By Director of Mortgage Distribution, Martese Carton

Just over a year on from the final rules and guidance being published, the Financial Conduct Authority’s (FCA) new Consumer Duty regulation came into force on July 31st.

As mortgage professionals and lenders, it’s no doubt that this is something that we’ve all been focusing on during this time to ensure that our products and services meet the needs of consumers.

But to recap - how does Consumer Duty affect how you do business?

Being clear, fair, and supportive

Consumer Duty raises the bar for what's expected for customer outcomes, requiring financial institutions to consider how people behave and transact in the real world and ensure they have sufficient understanding of products and services. Under these new guidelines, institutions should act to deliver good outcomes for customers. To support the delivery of good outcomes, the FCA has set the following three cross-cutting rules:

  • Acting in good faith
  • Avoiding foreseeable harm
  • Enabling and supporting retail customers to pursue their financial needs.

The rules impact all firms which advise, distribute or manufacture products and services to retail customers and it’s now essential that your business aligns to the new standards set out by the FCA.

Additionally, you and your firm should consider how the rules impact staff as well as customers and ensure appropriate training is delivered and that Consumer Duty is central to your culture.

The four Consumer Duty outcomes

The FCA requires firms to consider the needs, characteristics and objectives of their customers - including characteristics of vulnerability and how these are evidenced. The rules are based around these four outcomes that the regulator will look at when it comes to how you work with your clients.

  1. Product and services – Ensure products and services are fit for purpose and designed to meet the needs of your target market, including those who are vulnerable or those with diverse needs.
  2. Price and value – Assess your products and services to make sure there’s value in both the price paid and the benefit a customer gets from it.
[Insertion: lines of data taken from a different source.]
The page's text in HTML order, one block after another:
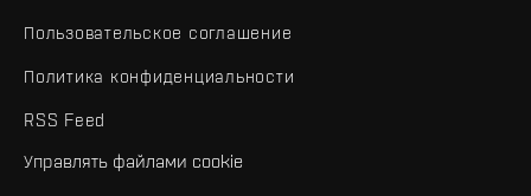
Пользовательское соглашение
Политика конфиденциальности
RSS Feed
Управлять файлами cookie
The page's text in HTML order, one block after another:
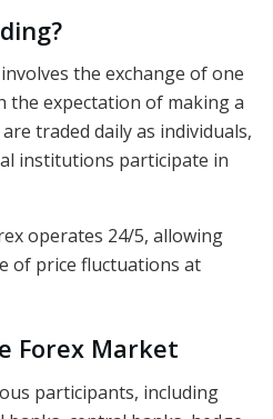
the exchange of one
expectation of making a
traded daily as individuals,
institutions participate in
operates 24/5, allowing
of price fluctuations at
Forex Market
participants, including
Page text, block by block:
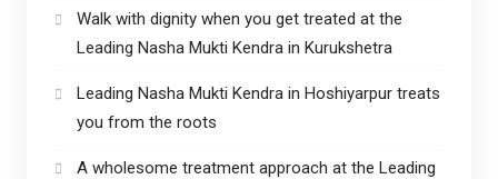
Walk with dignity when you get treated at the
Leading Nasha Mukti Kendra in Kurukshetra
Leading Nasha Mukti Kendra in Hoshiyarpur treats
you from the roots
A wholesome treatment approach at the Leading
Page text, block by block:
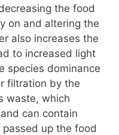
the food
on and altering the
also increases the
to increased light
species dominance
filtration by the
waste, which
can contain
up the food
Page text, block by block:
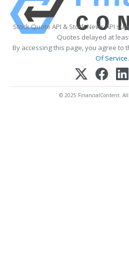
Stock Quote API & Stock News API
Quotes delayed at
By accessing this page, you agree to
Of Service.
© 2025 FinancialContent. All
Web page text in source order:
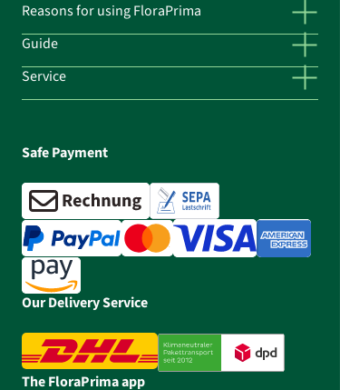
Reasons for using FloraPrima
Guide
Service
Safe Payment
Our Delivery Service
The FloraPrima app
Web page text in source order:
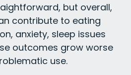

Be clear on all the fees that you charge, too.
  3. Consumer understanding – Communications should support and allow customers to make informed decisions about financial products and services. This means supplying the right information to them at the right time and presenting it in the right way.
  4. Consumer support – Provide support that meets customers’ needs and helps them realise the benefits of products and services, taking into account the diverse needs of customers, including those in vulnerable circumstances, and making allowances where necessary.

Section 1.23 of the finalised guidance sets out what firms should do to ensure that customers in vulnerable circumstances experience outcomes as good as those for other consumers.

You should have already identified any gaps in your processes where you might not meet the new standards, and if you haven’t already, it’s important you address these as soon as possible. If you feel you still need some guidance and support on this, I suggest reaching out to the compliance teams of your firm, club or network in the first instance. It’s also worth referring to the guidance online at Consumer Duty | FCA.

It’s crucial that we continually assess and adapt the way we work where required so we can all help deliver great outcomes that serve customers in the best possible way.